Function calling (also called “tool use”) is the ability of an LLM to output a structured request to invoke an external function, rather than only producing free text. You give the model a set of function definitions — each with a name, description, and a JSON schema of parameters — and when the model decides a function is needed to answer, it returns a structured object naming the function and the argument values to pass. Your application code actually runs the function, then feeds the result back so the model can continue.
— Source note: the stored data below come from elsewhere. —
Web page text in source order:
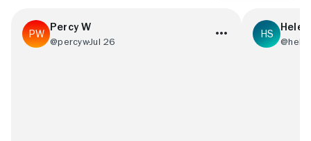
Percy W
@percyw Jul 26
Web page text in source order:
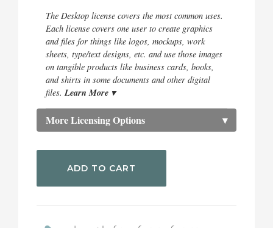
The Desktop license covers the most common uses.
Each license covers one user to create graphics
and files for things like logos, mockups, work
sheets, type/text designs, etc. and use those images
on tangible products like business cards, books,
and shirts in some documents and other digital
files.Learn More ▾
More Licensing Options ▾
ADD TO CART
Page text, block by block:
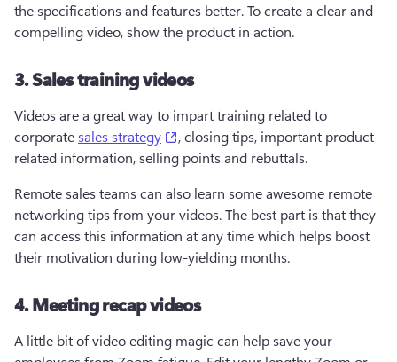
the specifications and features better. To create a clear and
compelling video, show the product in action.
3. Sales training videos
Videos are a great way to impart training related to
corporate sales strategy (opens in a new tab)
, closing tips, important product
related information, selling points and rebuttals.
Remote sales teams can also learn some awesome remote
networking tips from your videos. The best part is that they
can access this information at any time which helps boost
their motivation during low-yielding months.
4. Meeting recap videos
A little bit of video editing magic can help save your
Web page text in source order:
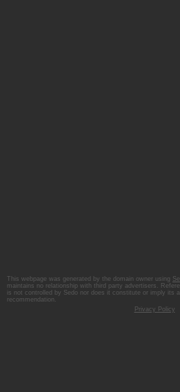
This webpage was generated by the domain owner using
maintains no relationship with third party advertisers.
is not controlled by Sedo nor does it constitute or imply its
recommendation.
Privacy Policy
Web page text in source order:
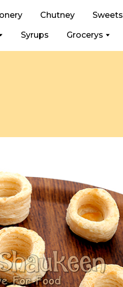
Chutney Sweets
Syrups Grocerys
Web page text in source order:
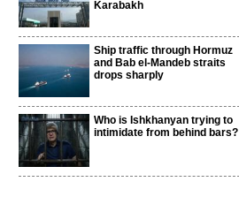
Karabakh
Ship traffic through Hormuz
and Bab el-Mandeb straits
drops sharply
Who is Ishkhanyan trying to
intimidate from behind bars?
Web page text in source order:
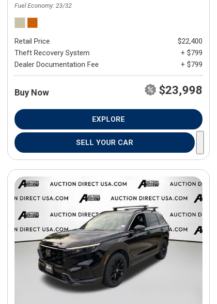
Fuel Economy 23/32
Retail Price
$22,400
Theft Recovery System
+ $799
Dealer Documentation Fee
+ $799
Buy Now $23,998
EXPLORE
SELL YOUR CAR
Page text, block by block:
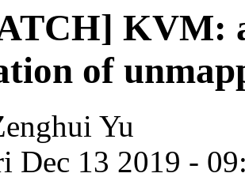
KVM:
of
Yu
Dec 13 2019 -
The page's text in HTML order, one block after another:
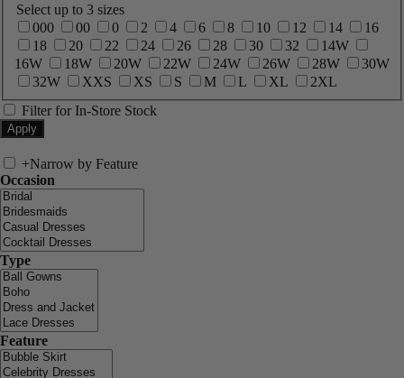
Select up to 3 sizes
000
00 0 2 4 6 8 10 12 14
16
18
20 22 24 26 28 30 32
14W
16W
18W 20W 22W 24W 26W 28W
30W
32W
XXS XS S M L XL
2XL
Filter for In-Store Stock
+Narrow by Feature
Occasion
Type
Feature
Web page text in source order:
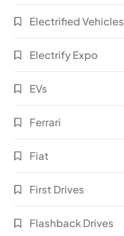
Electrified Vehicles
Electrify Expo
EVs
Ferrari
Fiat
First Drives
Flashback Drives
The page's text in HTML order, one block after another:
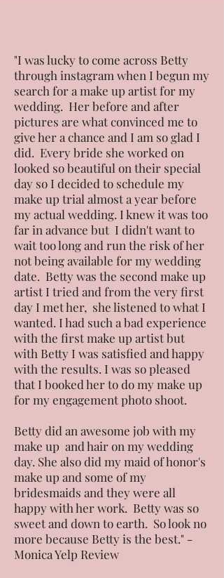
"I was lucky to come across Betty
through instagram when I begun my
search for a make up artist for my
wedding. Her before and after
pictures are what convinced me to
give her a chance and I am so glad I
did. Every bride she worked on
looked so beautiful on their special
day so I decided to schedule my
make up trial almost a year before
my actual wedding. I knew it was too
far in advance but I didn't want to
wait too long and run the risk of her
not being available for my wedding
date. Betty was the second make up
artist I tried and from the very first
day I met her, she listened to what I
wanted. I had such a bad experience
with the first make up artist but
with Betty I was satisfied and happy
with the results. I was so pleased
that I booked her to do my make up
for my engagement photo shoot.
Betty did an awesome job with my
make up and hair on my wedding
day. She also did my maid of honor's
make up and some of my
bridesmaids and they were all
happy with her work. Betty was so
sweet and down to earth. So look no
more because Betty is the best." -
Monica Yelp Review
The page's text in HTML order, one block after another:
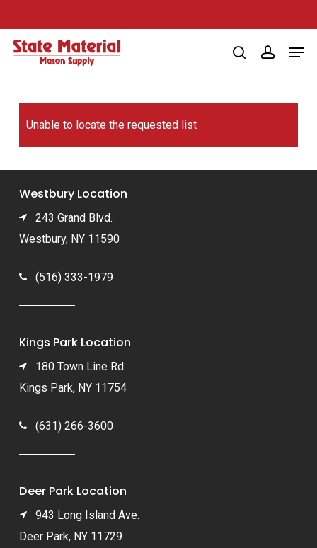
to
main
searchaccount
Unable to locate the requested list
Westbury Location
243 Grand Blvd.
Westbury, NY 11590
(516) 333-1979
Kings Park Location
180 Town Line Rd.
Kings Park, NY 11754
(631) 266-3600
Deer Park Location
943 Long Island Ave.
Deer Park, NY 11729
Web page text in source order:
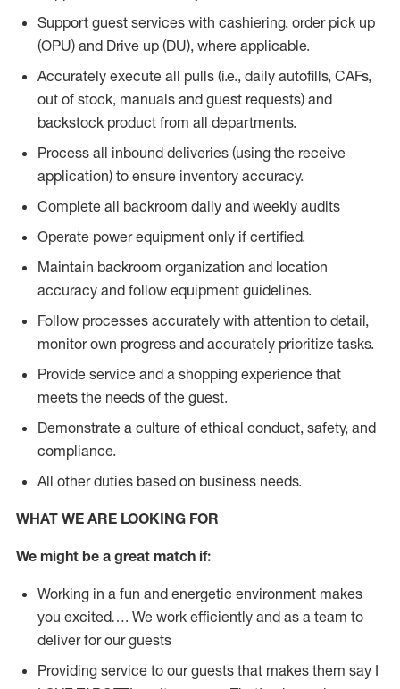
Support guest services with cashiering, order pick up
(OPU) and Drive up (DU), where applicable.
Accurately execute all pulls (i.e., daily autofills, CAFs,
out of stock, manuals and guest requests) and
backstock product from all departments.
Process all inbound deliveries (using the receive
application) to ensure inventory accuracy.
Complete all backroom daily and weekly audits
Operate power equipment only if certified.
Maintain backroom organization and location
accuracy and follow equipment guidelines.
Follow processes accurately with attention to detail,
monitor own progress and accurately prioritize tasks.
Provide service and a shopping experience that
meets the needs of the guest.
Demonstrate a culture of ethical conduct, safety, and
compliance.
All other duties based on business needs.
WHAT WE ARE LOOKING FOR
We might be a great match if:
Working in a fun and energetic environment makes
you excited…. We work efficiently and as a team to
deliver for our guests
Providing service to our guests that makes them say I
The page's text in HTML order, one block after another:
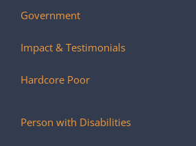
Government
Impact & Testimonials
Hardcore Poor
Person with Disabilities
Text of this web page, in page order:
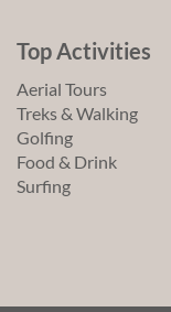
Top Activities
Aerial Tours
Treks & Walking
Golfing
Food & Drink
Surfing
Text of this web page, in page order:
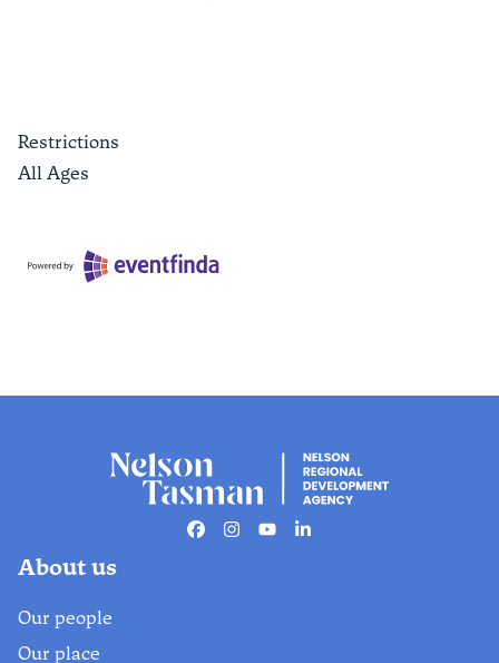
Restrictions
All Ages
Facebook
Instagram
YoutubeLinkedin
About us
Our people
Our place
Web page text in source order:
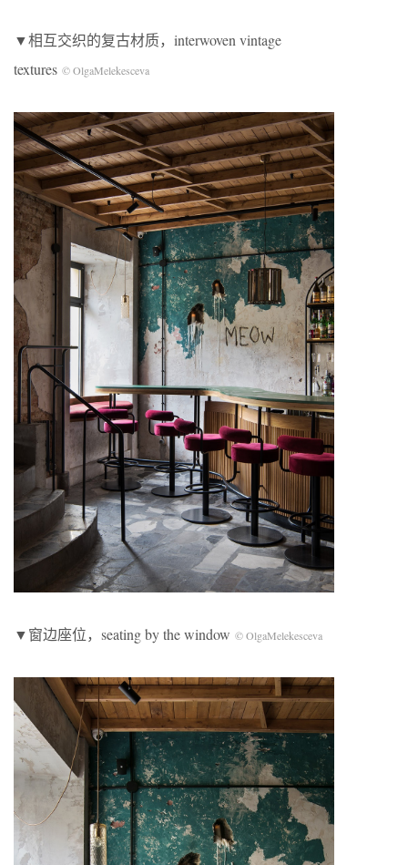
▼相互交织的复古材质，interwoven vintage
textures © OlgaMelekesceva
▼窗边座位，seating by the window © OlgaMelekesceva
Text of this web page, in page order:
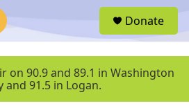
u
Donate
on 90.9 and 89.1 in Washington
and 91.5 in Logan.
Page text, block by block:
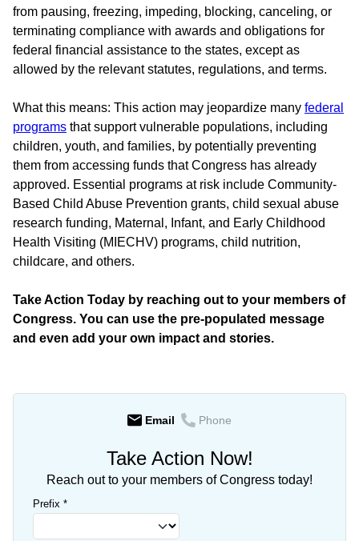
from pausing, freezing, impeding, blocking, canceling, or
terminating compliance with awards and obligations for
federal financial assistance to the states, except as
allowed by the relevant statutes, regulations, and terms.
What this means: This action may jeopardize many federal
programs that support vulnerable populations, including
children, youth, and families, by potentially preventing
them from accessing funds that Congress has already
approved. Essential programs at risk include Community-
Based Child Abuse Prevention grants, child sexual abuse
research funding, Maternal, Infant, and Early Childhood
Health Visiting (MIECHV) programs, child nutrition,
childcare, and others.
Take Action Today by reaching out to your members of
Congress. You can use the pre-populated message
and even add your own impact and stories.
Email Phone
Take Action Now!
Reach out to your members of Congress today!
Prefix *
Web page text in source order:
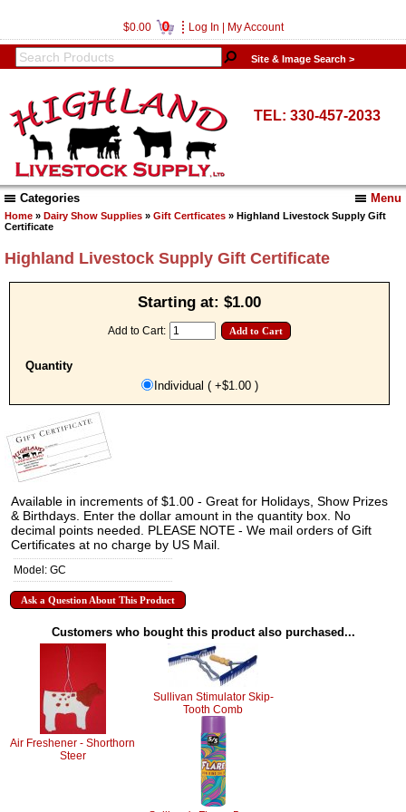
$0.00 0 Log In My Account
Site & Image Search >
TEL: 330-457-2033
Menu
Categories
Home » Dairy Show Supplies » Gift Certficates » Highland Livestock Supply Gift
Certificate
Highland Livestock Supply Gift Certificate
Starting at:$1.00
Add to Cart:
Quantity
Individual ( +$1.00 )
Available in increments of $1.00 - Great for Holidays, Show Prizes
& Birthdays. Enter the dollar amount in the quantity box. No
decimal points needed. PLEASE NOTE - We mail orders of Gift
Certificates at no charge by US Mail.
Model: GC
Ask a Question About This Product
Customers who bought this product also purchased...
Air Freshener - Shorthorn
Steer
Sullivan Stimulator Skip-
Tooth Comb
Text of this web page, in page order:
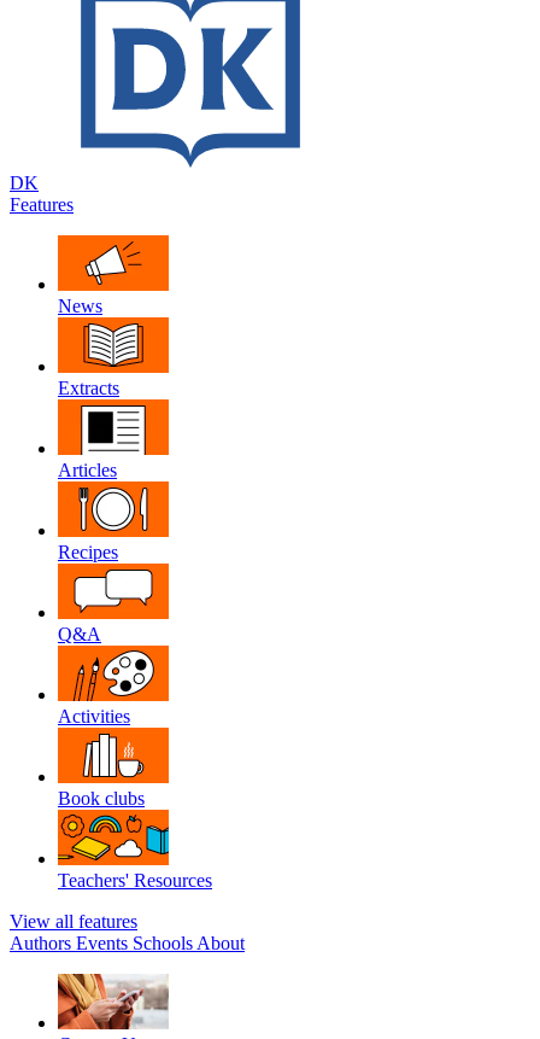
DK
Features
News
Extracts
Articles
Recipes
Q&A
Activities
Book clubs
Teachers' Resources
View all features
Authors Events Schools About
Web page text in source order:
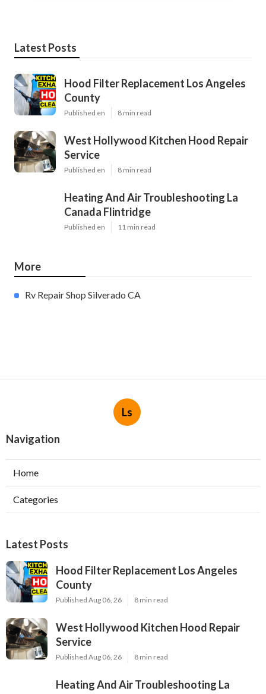
Latest Posts
Hood Filter Replacement Los Angeles
County
Published en 8 min read
West Hollywood Kitchen Hood Repair
Service
Published en 8 min read
Heating And Air Troubleshooting La
Canada Flintridge
Published en 11 min read
More
Rv Repair Shop Silverado CA
Ls
Navigation
Home
Categories
Latest Posts
Hood Filter Replacement Los Angeles
County
Published Aug 06, 26 8 min read
West Hollywood Kitchen Hood Repair
Service
Published Aug 06, 26 8 min read
Heating And Air Troubleshooting La
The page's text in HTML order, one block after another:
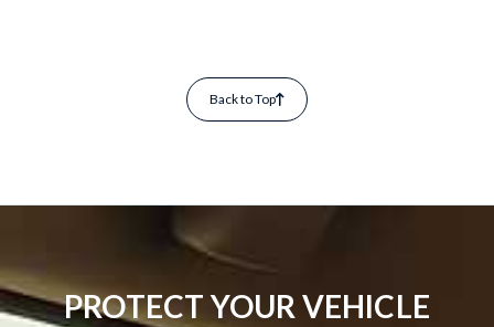
Back to Top
PROTECT YOUR VEHICLE
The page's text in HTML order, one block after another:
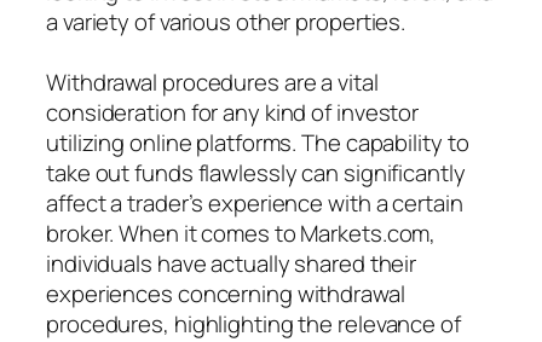
a variety of various other properties.
Withdrawal procedures are a vital
consideration for any kind of investor
utilizing online platforms. The capability to
take out funds flawlessly can significantly
affect a trader’s experience with a certain
broker. When it comes to Markets.com,
individuals have actually shared their
experiences concerning withdrawal
procedures, highlighting the relevance of
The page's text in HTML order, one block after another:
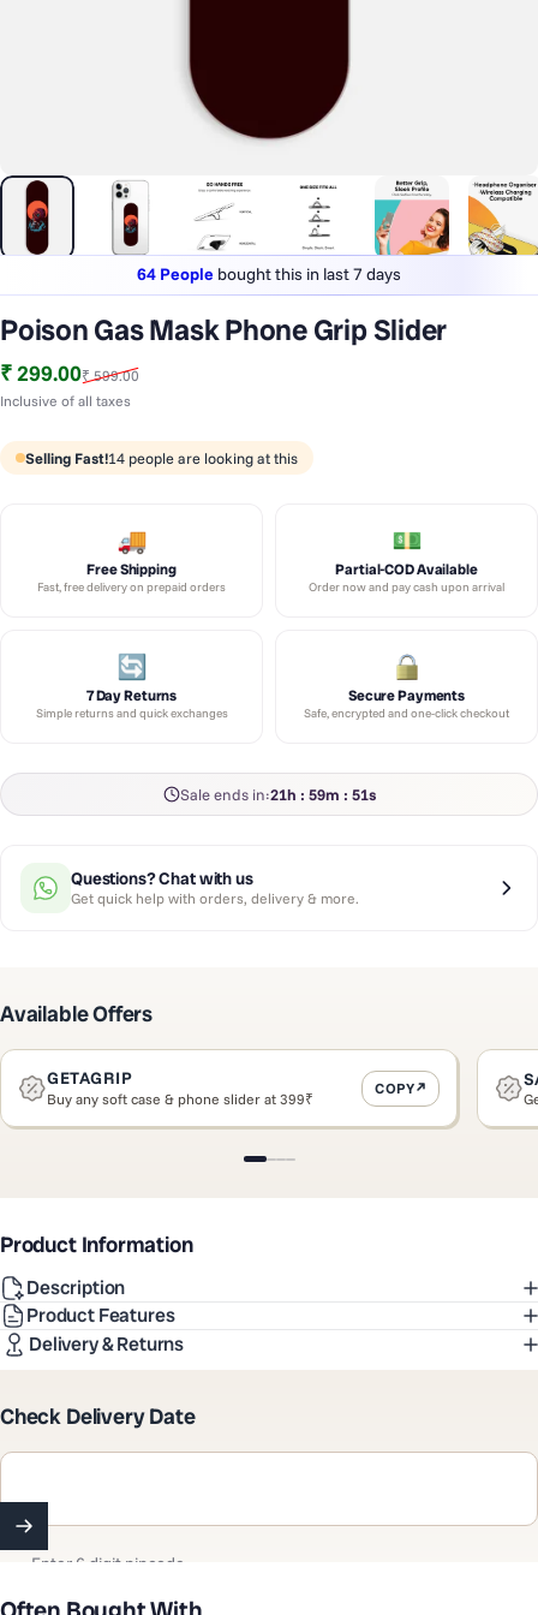
64 People bought this in last 7 days
phones styled & protected
Poison Gas Mask Phone Grip Slider
Sale price
₹ 299.00
Regular price
₹ 599.00
Inclusive of all taxes
Selling Fast!14people are looking at this
Free Shipping
Fast, free delivery on prepaid orders
Partial-COD Available
Order now and pay cash upon arrival
7 Day Returns
Simple returns and quick exchanges
Secure Payments
Safe, encrypted and one-click checkout
Sale ends in:21h : 59m : 51s
Questions? Chat with us
Get quick help with orders, delivery & more.
Available Offers
GETAGRIP
Buy any soft case & phone slider at 399₹
COPY
Slide 1
Product Information
Description
Product Features
Delivery & Returns
Check Delivery Date
Enter 6 digit pincode
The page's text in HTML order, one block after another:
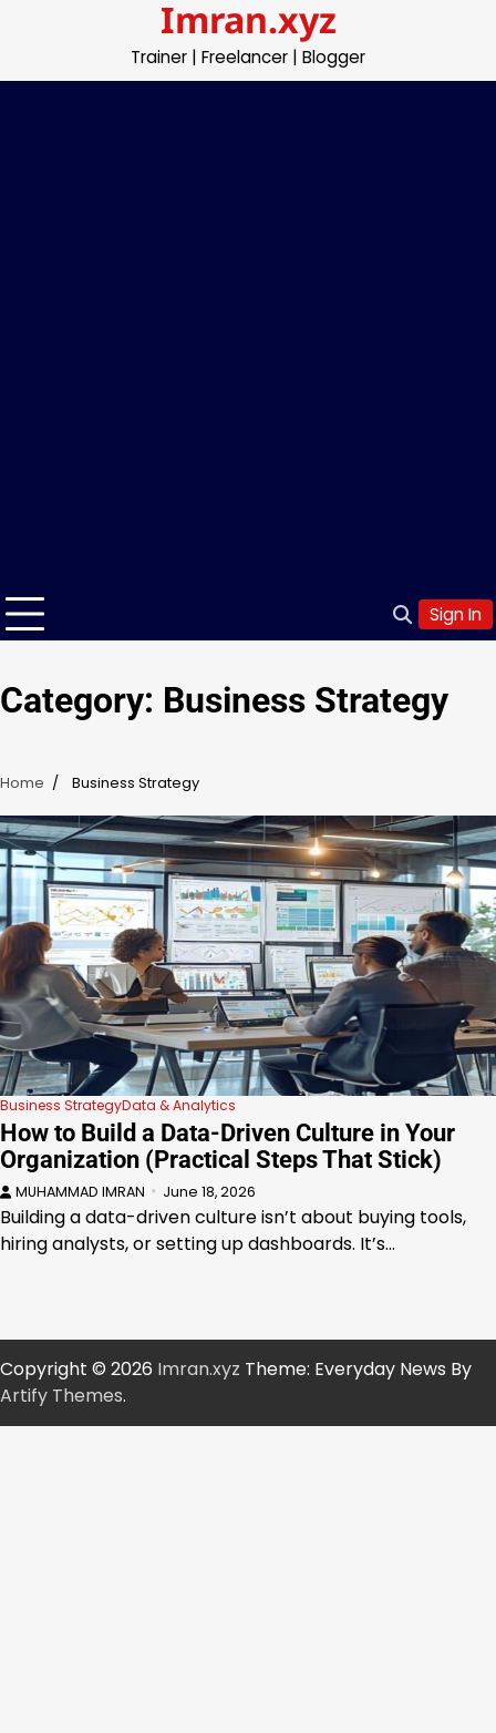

How the loop works in practice

  1. You send the user’s message plus a list of available tools/functions (name + description + parameter schema).
  2. The model either replies with text, or emits a “tool call” — JSON arguments matching the schema.
  3. Your code executes the real function (API call, DB query, calculation, etc.).
  4. You return the result to the model, which incorporates it into a final answer. This can repeat over multiple turns (and multiple parallel calls).

Why it matters

It bridges the model to live data and real actions (weather, search, code execution, sending email), enforces structured output, and is the foundation of agents and the Model Context Protocol (MCP).

Support across major providers

All major providers support it natively:

  • OpenAI — “function calling”/tools, supports parallel calls and a strict JSON-schema mode.
  • Anthropic (Claude) — “tool use,” including parallel tools; underpins MCP.
  • Google Gemini — function calling with parallel and compositional calls.
  • Meta Llama, Mistral, Cohere, and most recent open models — support tool calling, though reliability varies by model size and fine-tuning.

Practical notes

Smaller or older models are less reliable at choosing the right tool and producing valid arguments; quality depends heavily on clear function descriptions and schemas; and the model only requests a call — your code is responsible for executing it and handling errors or hallucinated arguments.